Para los sostenedores de las teorías de la globalización, los únicos actores de las relaciones internacionales ya no son exclusivamente los Estados, sino también otros entes y organismos, sean nacionales o internacionales, como por ejemplo las empresas o corporaciones transnacionales y multinacionales, las entidades no gubernamentales o los inmigrantes en tanto que conformen minorías cohesionadas con conciencia de su papel político y su aportación laboral en un país determinado.
Se han empezado a considerar actores internacionales por su poder de influencia en la elaboración y ejecución de las políticas, sean éstas de ámbito nacional o internacional de los Estados en donde se encuentran, porque han desarrollado efectivos mecanismos de presión mediática o económica, por citar algunos, encaminados a forzar, moldear, impedir o transformar las intenciones de los Estados en relación a las materias que les conciernen o afectan.
Estos actores globales traspasan las fronteras estatales en sus pretensiones y acciones porque, inclusive no perteneciendo o residiendo en los espacios donde se aplican medidas o políticas, excitan cambios de posturas en los otros actores responsables de aplicarlas. Tal es el caso típico de los cubanos exiliados que viven en Estados Unidos, que constantemente presionan al gobierno de Washington para que adopte una u otra política exterior respecto a Cuba; o por ejemplo los residentes argelinos o marroquíes que presionan para que Francia se posicione en el seno de la Unión Europea respecto a las políticas que han de afectar a los países de origen de estos ciudadanos; y finalmente, de manera inversa, los países emisores de inmigrantes, especialmente los del tercer mundo, que ven en sus nacionales en el exterior una colectividad de suma importancia y desde la cual se benefician de importantes remesas de dinero.
Los Estados, entonces, se han empezado a percatar de que el ejercicio de su soberanía nacional les viene siendo sometido paulatinamente a cuestionamientos por agentes transnacionales, que en el caso de la inmigración se materializa en un constante flujo de personas que penetran por unas permeables fronteras y que están haciendo entrever las limitaciones de la capacidad de gestión y control que el Estado debería tener.
Planteadas las ideas anteriores y haciendo referencia ya a la soberanía per se, podemos primero afirmar que en cuanto a su génesis los autores coinciden con bastante unanimidad en que corresponde con el mismo nacimiento del Estado, entendido este último como la organización política y gubernamental consentida por los hombres que viven en un territorio determinado.
Pero al tratar de encontrar una definición única no hay mayor consenso desde que Bodino, Hobbes, Montesquieu, Rousseau y otros célebres empezaran a configurar y desarrollar el concepto desde el siglo XVI hasta nuestros días, dado que parece difícil encontrar el que satisfaga a todas las aspiraciones de quienes la interpretan y estudian desde las diferentes ramas del saber científico y humanístico, especialmente en las ciencias políticas y el derecho.
Empero, en el Diccionario de Política del mexicano Andrés Serra Rojas encontramos una definición satisfactoria tanto por sus elementos conceptuales como por las dimensiones que abarca:
La soberanía actualmente puede definirse como la capacidad que tiene un Estado para determinarse a sí mismo y para contraer compromisos y obligarse sin necesidad de contar con la mayor aprobación de ningún otro poder mayor o igual que el suyo.
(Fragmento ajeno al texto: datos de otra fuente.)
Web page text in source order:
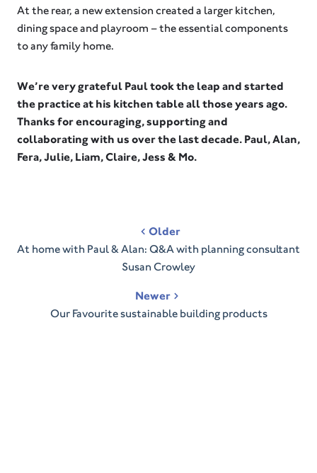
At the rear, a new extension created a larger kitchen,
dining space and playroom – the essential components
to any family home.
We’re very grateful Paul took the leap and started
the practice at his kitchen table all those years ago.
Thanks for encouraging, supporting and
collaborating with us over the last decade. Paul, Alan,
Fera, Julie, Liam, Claire, Jess & Mo.
navigation
Older
At home with Paul & Alan: Q&A with planning consultant
Susan Crowley
Newer
Our Favourite sustainable building products
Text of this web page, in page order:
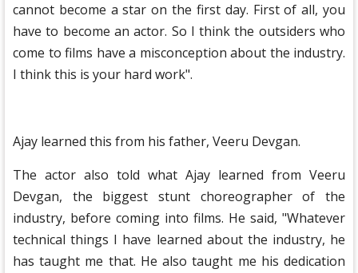
cannot become a star on the first day. First of all, you
have to become an actor. So I think the outsiders who
come to films have a misconception about the industry.
I think this is your hard work".
Ajay learned this from his father, Veeru Devgan.
The actor also told what Ajay learned from Veeru
Devgan, the biggest stunt choreographer of the
industry, before coming into films. He said, "Whatever
technical things I have learned about the industry, he
has taught me that. He also taught me his dedication
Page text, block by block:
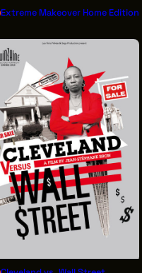
Extreme Makeover Home Edition
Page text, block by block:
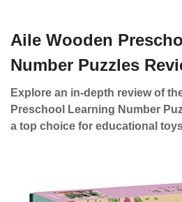
Aile Wooden
Number Puzzles
Explore an in-depth review of
Preschool Learning Number
a top choice for educational
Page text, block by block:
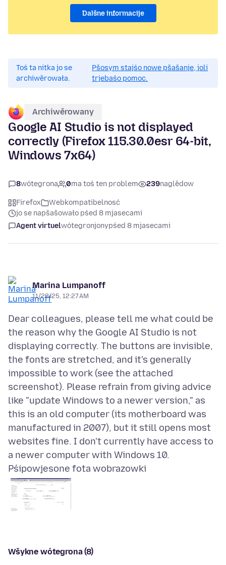
Dalšne informacije
Toś ta nitka jo se
archiwěrowała.
Pšosym stajśo nowe pšašanje, joli
trjebaśo pomoc.
Archiwěrowany
Google AI Studio is not displayed
correctly (Firefox 115.30.0esr 64-bit,
Windows 7x64)
8wótegrona 0ma toś ten problem 239naglědow
Firefox
Webkompatibelnosć
jo se napšašowało pśed 8 mjasecami
Agent virtuelwótegronjonypśed 8 mjasecami
Marina Lumpanoff
11/28/25, 12:27 AM
Dear colleagues, please tell me what could be
the reason why the Google AI Studio is not
displaying correctly. The buttons are invisible,
the fonts are stretched, and it's generally
impossible to work (see the attached
screenshot). Please refrain from giving advice
like "update Windows to a newer version," as
this is an old computer (its motherboard was
manufactured in 2007), but it still opens most
websites fine. I don't currently have access to
Pśipowjesone fota wobrazowki
Wšykne wótegrona (8)
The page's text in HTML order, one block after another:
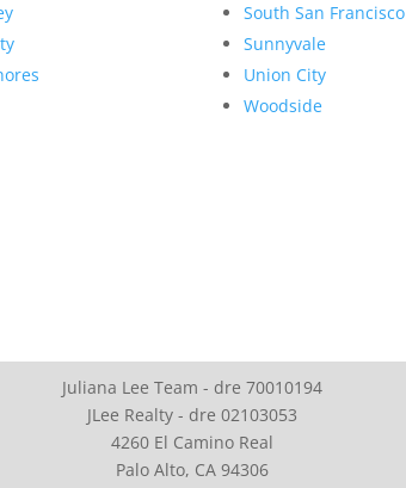
South San Francisco
Sunnyvale
Union City
Woodside
Juliana Lee Team - dre 70010194
JLee Realty - dre 02103053
4260 El Camino Real
Palo Alto, CA 94306
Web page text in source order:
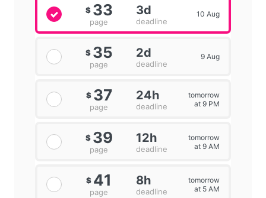
$ 33
page
3d
deadline
10 Aug
$ 35
page
2d
deadline
9 Aug
$ 37
page
24h
deadline
tomorrow
at 9 PM
$ 39
page
12h
deadline
tomorrow
at 9 AM
$ 41
page
8h
deadline
tomorrow
at 5 AM
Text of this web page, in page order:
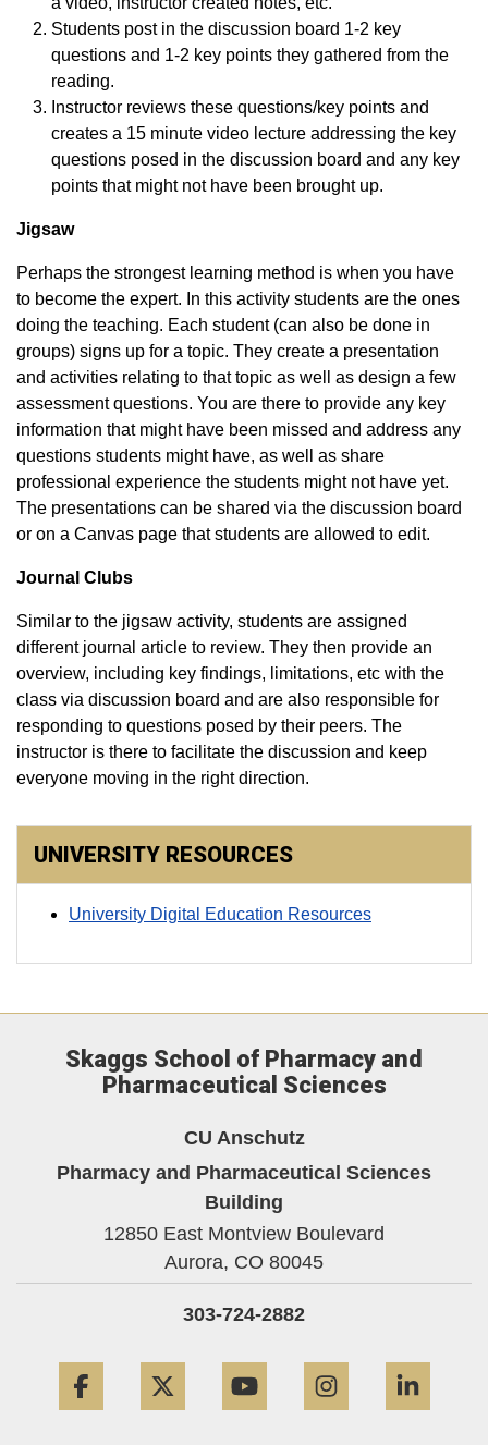
Students post in the discussion board 1-2 key
questions and 1-2 key points they gathered from the
reading.
Instructor reviews these questions/key points and
creates a 15 minute video lecture addressing the key
questions posed in the discussion board and any key
points that might not have been brought up.
Jigsaw
Perhaps the strongest learning method is when you have
to become the expert. In this activity students are the ones
doing the teaching. Each student (can also be done in
groups) signs up for a topic. They create a presentation
and activities relating to that topic as well as design a few
assessment questions. You are there to provide any key
information that might have been missed and address any
questions students might have, as well as share
professional experience the students might not have yet.
The presentations can be shared via the discussion board
or on a Canvas page that students are allowed to edit.
Journal Clubs
Similar to the jigsaw activity, students are assigned
different journal article to review. They then provide an
overview, including key findings, limitations, etc with the
class via discussion board and are also responsible for
responding to questions posed by their peers. The
instructor is there to facilitate the discussion and keep
everyone moving in the right direction.​
UNIVERSITY RESOURCES
University Digital Education Resources
Skaggs School of Pharmacy and
Pharmaceutical Sciences
CU Anschutz
Pharmacy and Pharmaceutical Sciences
Building
12850 East Montview Boulevard
Aurora, CO 80045
303-724-2882
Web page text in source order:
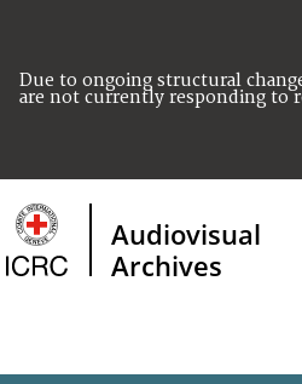
Due to ongoing structural
are not currently responding to
Audiovisual
Archives
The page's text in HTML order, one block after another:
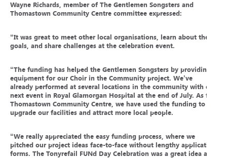
Wayne Richards, member of The Gentlemen Songsters and
Thomastown Community Centre committee expressed:
“It was great to meet other local organisations, learn about their
goals, and share challenges at the celebration event.
“The funding has helped the Gentlemen Songsters by providing
equipment for our Choir in the Community project. We’ve
already performed at several locations in the community with our
next event in Royal Glamorgan Hospital at the end of July. As for
Thomastown Community Centre, we have used the funding to
upgrade our facilities and attract more local people.
“We really appreciated the easy funding process, where we
pitched our project ideas face-to-face without lengthy application
forms. The Tonyrefail FUNd Day Celebration was a great idea and
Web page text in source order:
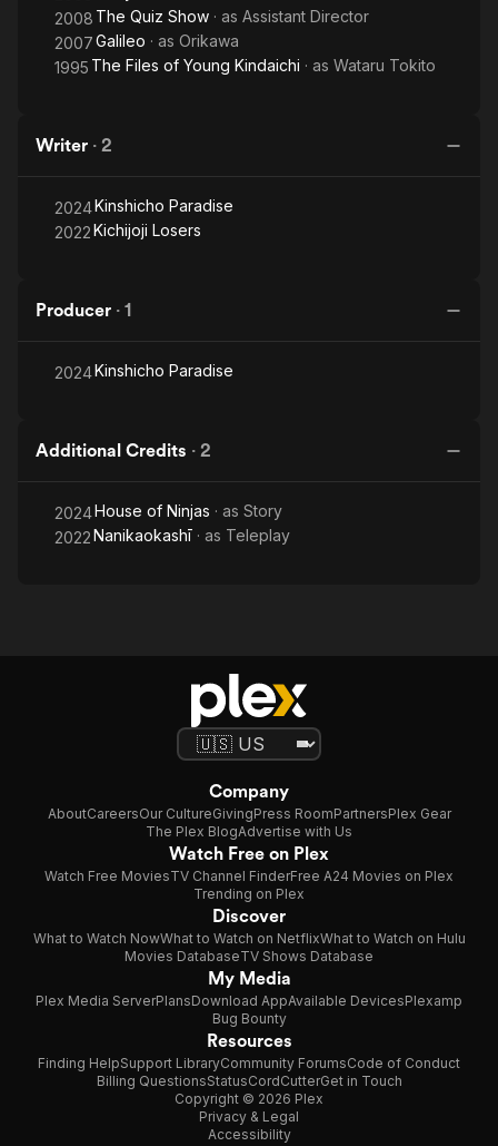
2008 The Quiz Show · as Assistant Director
2007Galileo · as Orikawa
1995 The Files of Young Kindaichi · as Wataru Tokito
Writer · 2
2024Kinshicho Paradise
2022Kichijoji Losers
Producer · 1
2024Kinshicho Paradise
Additional Credits · 2
2024House of Ninjas · as Story
2022Nanikaokashī · as Teleplay
Company
AboutCareersOur CultureGivingPress RoomPartnersPlex Gear
The Plex BlogAdvertise with Us
Watch Free on Plex
Watch Free MoviesTV Channel FinderFree A24 Movies on Plex
Trending on Plex
Discover
What to Watch NowWhat to Watch on NetflixWhat to Watch on Hulu
Movies DatabaseTV Shows Database
My Media
Plex Media ServerPlansDownload AppAvailable DevicesPlexamp
Bug Bounty
Resources
Finding HelpSupport LibraryCommunity ForumsCode of Conduct
Billing QuestionsStatusCordCutterGet in Touch
Copyright © 2026 Plex
Privacy & Legal
Accessibility
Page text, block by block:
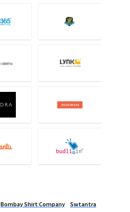
Bombay Shirt Company
Swtantra
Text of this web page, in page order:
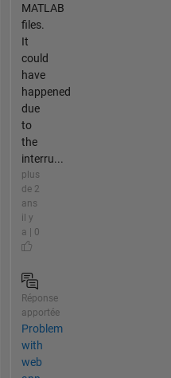
MATLAB
files.
It
could
have
happened
due
to
the
interru...
plus
de 2
ans
il y
a | 0
Réponse
apportée
Problem
with
web
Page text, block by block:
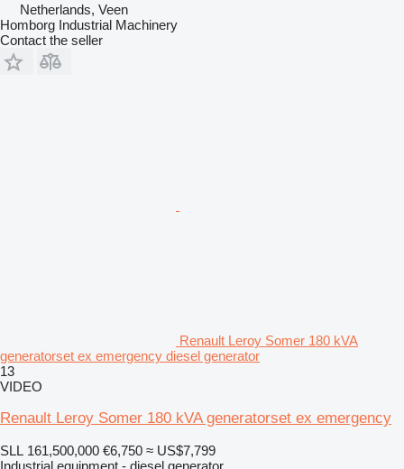
Netherlands, Veen
Homborg Industrial Machinery
Contact the seller
Renault Leroy Somer 180 kVA
generatorset ex emergency diesel generator
13
VIDEO
Renault Leroy Somer 180 kVA generatorset ex emergency
SLL 161,500,000 €6,750 ≈ US$7,799
Industrial equipment - diesel generator
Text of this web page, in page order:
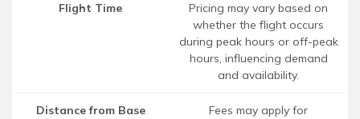
Flight Time
Pricing may vary based on
whether the flight occurs
during peak hours or off-peak
hours, influencing demand
and availability.
Distance from Base
Fees may apply for

De esto se infiere que la soberanía tiene dos manifestaciones: una interna, que significa que el poder supremo dentro de un Estado radica en el Estado, y otra externa, que significa que ningún Estado, por poderoso que sea, puede intervenir en los asuntos privativos de otro Estado a menos que, en ejercicio de su soberanía, el Estado correspondiente se encuentre adscrito a una organización supranacional y ésta adopte medidas que tengan repercusiones internas de ese Estado. La formación de esas organizaciones no disuelve la soberanía de los Estados miembros, sino más bien la consolida.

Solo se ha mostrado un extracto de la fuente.